B-1a lymphocytes attenuate insulin resistance.

Obesity-associated insulin resistance, a common precursor of type 2 diabetes, is characterized by chronic inflammation of tissues, including visceral adipose tissue (VAT). Here we show that B-1a cells, a subpopulation of B lymphocytes, are novel and important regulators of this process. B-1a cells are reduced in frequency in obese high-fat diet (HFD)-fed mice, and EGFP interleukin-10 (IL-10) reporter mice show marked reductions in anti-inflammatory IL-10 production by B cells in vivo during obesity. In VAT, B-1a cells are the dominant producers of B cell-derived IL-10, contributing nearly half of the expressed IL-10 in vivo. Adoptive transfer of B-1a cells into HFD-fed B cell-deficient mice rapidly improves insulin resistance and glucose tolerance through IL-10 and polyclonal IgM-dependent mechanisms, whereas transfer of B-2 cells worsens metabolic disease. Genetic knockdown of B cell-activating factor (BAFF) in HFD-fed mice or treatment with a B-2 cell-depleting, B-1a cell-sparing anti-BAFF antibody attenuates insulin resistance. These findings establish B-1a cells as a new class of immune regulators that maintain metabolic homeostasis and suggest manipulation of these cells as a potential therapy for insulin resistance.

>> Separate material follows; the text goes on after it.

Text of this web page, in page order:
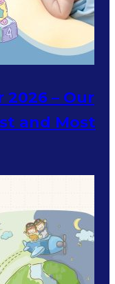
2026 – Our
and Most

Regulation of obesity-related insulin resistance with gut anti-inflammatory agents.

Obesity has reached epidemic proportions, but little is known about its influence on the intestinal immune system. Here we show that the gut immune system is altered during high-fat diet (HFD) feeding and is a functional regulator of obesity-related insulin resistance (IR) that can be exploited therapeutically. Obesity induces a chronic phenotypic pro-inflammatory shift in bowel lamina propria immune cell populations. Reduction of the gut immune system, using beta7 integrin-deficient mice (Beta7(null)), decreases HFD-induced IR. Treatment of wild-type HFD C57BL/6 mice with the local gut anti-inflammatory, 5-aminosalicyclic acid (5-ASA), reverses bowel inflammation and improves metabolic parameters. These beneficial effects are dependent on adaptive and gut immunity and are associated with reduced gut permeability and endotoxemia, decreased visceral adipose tissue inflammation, and improved antigen-specific tolerance to luminal antigens. Thus, the mucosal immune system affects multiple pathways associated with systemic IR and represents a novel therapeutic target in this disease.